Champagne em evidência: entrevista com Fabrice Rosset, CEO da Deutz

Last Updated on 13 de setembro de 2020 by Wine Fun

Fabrice Rosset é o CEO da Champagne Deutz desde 1996 e foi o principal arquiteto por trás de forte crescimento registrado pela empresa desde então. Na época, a produção total da Deutz era em torno de 600.000 garrafas ao ano, e este número vem crescendo rapidamente, atingindo cerca de 2,5 milhões atualmente.

Mas Rosset não está olhando para o passado.

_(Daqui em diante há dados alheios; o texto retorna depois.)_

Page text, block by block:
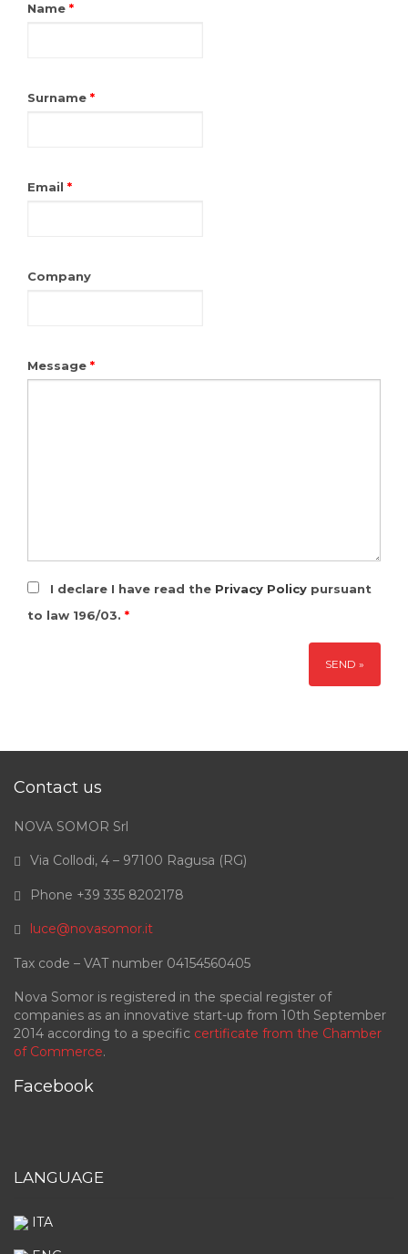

Em um ano difícil para todos no setor, por conta do impacto da COVID-19, a empresa está atenta às tendências atuais e aperfeiçoando continuamente sua forma de atuar, sobretudo dentro de uma contexto de maior sustentabilidade. Cautela com os obstáculos no caminho, mas sempre um tom otimista. Abaixo os principais trechos da entrevista exclusiva de Fabrice Rosset ao WineFun:

Wine Fun (WF): A região da Champagne talvez seja uma das mais afetadas pelo impacto da COVID-19, com uma significativa redução da demanda por espumantes ao redor do mundo. Como isso está afetando a safra 2020?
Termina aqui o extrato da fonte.